We’ve all been told not to judge something by it’s cover. However, when you see a title like Metal Shifters, Camel Spiders, or Ice Quake, you should probably have an inkling that you’re about to watch a B movie. For the B-lovers out there, these three titles pack some ridiculous moments that are sure to entertain.
Just when you thought there weren't enough movies about Idaho, Paul Ziller brings B-movie lovers a little gem called Metal Shifters. Having enjoyed an array of farfetched Syfy movies, I can usually take any plot line with a grain of salt. However, with this film, I found myself pondering some simple, moral questions. My biggest quandary stems from the premise of the movie: if a strange, metal object plummeted from the sky, would your first thought be “I wonder how much I could sell that for?” Probably not.
For brothers Ethan and Jake, though, a hunk of extraterrestrial junk could be the answer to their money woes. When they happen upon some space debris, they sell it to the local scrap yard, unwittingly providing the perfect breeding ground for some murderous hitchhiking intergalactic bacteria.
With strangely predictable writing and CGI bordering on insulting, Metal Shifters is a mediocre film at best. The only aspect of the film that made watching it worthwhile was the cast. Of course, you’re not going to see blockbuster names like Brad Pitt, but there are a few familiar faces like Nicole de Boer (Star Trek: Deep Space Nine), Chris Gauthier (Eureka) and Kevan Smith (Stargate: Atlantis). This bunch does the impossible, making something as mindless as Metal Shifters watchable.
Of the three films mentioned in this review, Metal Shifters was the most enjoyable. It’s nice to see acceptable acting, believable emotion, and some practical effects in a new B-movie. Metal Shifters leaves a lot to be desired in the special features department, including only a behind-the-scenes look and a trailer.
Film score: 1.5/5 Disc Score: 1.5/5
If there was ever a need for “‘transitional” horror flicks for children, Paul Ziller’s Ice Quake would be the cardinal film for the genre. Taking that ever important step between The Ghost and Mr. Chicken and Gremlins, Ice Quake will introduce the whole family to the idea of death and maiming without overexposing anyone to blood or guts. There are even a few family values and morals thrown into the mix. Besides, what better way is there to ease a kid into horror than with a gigantic methane explosion, or ... you know know what I mean.

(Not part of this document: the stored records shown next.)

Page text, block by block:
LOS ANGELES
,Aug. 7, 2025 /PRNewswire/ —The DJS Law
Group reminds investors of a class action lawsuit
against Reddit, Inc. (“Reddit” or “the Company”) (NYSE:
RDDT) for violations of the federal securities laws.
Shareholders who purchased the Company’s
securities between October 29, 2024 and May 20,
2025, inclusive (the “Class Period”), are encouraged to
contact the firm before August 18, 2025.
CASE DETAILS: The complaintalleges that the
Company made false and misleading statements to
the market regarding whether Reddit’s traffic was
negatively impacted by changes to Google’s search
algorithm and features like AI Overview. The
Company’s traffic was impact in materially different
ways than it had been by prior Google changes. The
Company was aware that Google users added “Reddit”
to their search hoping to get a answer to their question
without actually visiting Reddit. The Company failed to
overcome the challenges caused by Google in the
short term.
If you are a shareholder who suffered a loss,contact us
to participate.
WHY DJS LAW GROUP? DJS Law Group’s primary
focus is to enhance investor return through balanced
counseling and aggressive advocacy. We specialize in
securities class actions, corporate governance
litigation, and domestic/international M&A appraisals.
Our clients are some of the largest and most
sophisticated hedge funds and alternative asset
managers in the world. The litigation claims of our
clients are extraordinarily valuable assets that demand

The only real need for parental supervision would be to explain that the terrible CGI squiggles coming from the ice are stinky, deadly gases.
Along with the effects, the acting in Ice Quake is subpar to say the least. However, considering that some of the actors from the film are much more believable in their other roles, one can only blame the script. If you feel uncomfortable watching actors like Victor Garber (Alias) or Jodelle Ferland (Silent Hill) play a part, it’s obvious that something fell short.

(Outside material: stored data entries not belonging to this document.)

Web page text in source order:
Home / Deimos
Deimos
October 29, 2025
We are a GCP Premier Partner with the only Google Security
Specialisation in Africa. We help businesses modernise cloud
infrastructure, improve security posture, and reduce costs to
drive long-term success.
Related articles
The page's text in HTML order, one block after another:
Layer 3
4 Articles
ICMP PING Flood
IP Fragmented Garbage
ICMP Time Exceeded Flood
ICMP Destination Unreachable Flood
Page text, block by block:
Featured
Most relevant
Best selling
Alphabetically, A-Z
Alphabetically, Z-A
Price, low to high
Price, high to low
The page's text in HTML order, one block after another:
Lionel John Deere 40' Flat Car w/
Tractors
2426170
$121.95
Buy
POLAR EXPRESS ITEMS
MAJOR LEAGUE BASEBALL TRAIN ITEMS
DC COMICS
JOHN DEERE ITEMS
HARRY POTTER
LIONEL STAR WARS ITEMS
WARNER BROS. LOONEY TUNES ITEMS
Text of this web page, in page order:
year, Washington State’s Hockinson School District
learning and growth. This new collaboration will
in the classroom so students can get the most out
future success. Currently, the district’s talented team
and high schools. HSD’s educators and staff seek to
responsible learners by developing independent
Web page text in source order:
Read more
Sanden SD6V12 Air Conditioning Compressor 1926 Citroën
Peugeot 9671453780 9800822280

Ice Quake isn’t the worst movie I’ve ever seen, but it wasn’t something I’d actively seek out. This was easily my least favorite film out of the group. Unless you have a precocious child who’s curious about the darker things in life, this is a film that can be safely overlooked. Ice Quake has minimal Bonus features including a behind the scenes look at the film and a trailer.
Film Score: 1/5 Disc Score: 1.5/5
You’ve probably heard some of the urban legends about camel spiders. Maybe someone’s told you they scream when they maliciously run towards you, or even that a single bite is instantly lethal. Camel spiders are indeed real, scary looking creatures, but when it comes down to it, a lot of what we’ve heard is pure tomfoolery. Of course, that doesn’t mean creature feature Genius Roger Corman can’t envelope viewers into this absurd folklore.
The Camel Spiders story isn’t too imaginative: Captain Sturges (Brian Krause) unwittingly brings a few of these beasts back from the Middle East. When they are freed in a unfortunate collision, these creatures are free to wreak havoc on the unsuspecting public. When we watch a Corman film like Camel Spiders, though, we aren’t in it for the plot, we watch these movies for the unique creatures and amusing kills. Camel Spiders may not have the best nor the most interesting scenes, but it will tide you over until the next creature feature.
The camel spiders are completely CGI and are inconsistent, which is utterly disappointing. We may be used to the CG monsters like Dinoshark or Supergator, because there just aren’t too many ways to get a monster like that on screen. However, when it’s possible to use a real creature, anything loaded onto a green screen isn’t going to cut it. I wish an actual bug would have made it into a few scenes; nature is much scarier than anything computer generated, hands down.
Roger Corman has his hand in quite a few exceptional movies, unfortunately, Camel Spiders will join the ranks of his easily forgettable films. Of the three, this movie had the best kills and the most interesting foe. When compared to the feeling evoked in Metal Shifters though, Camel Spiders leaves you wanting more. The Camel Spiders Blu-ray doesn’t contain any special features.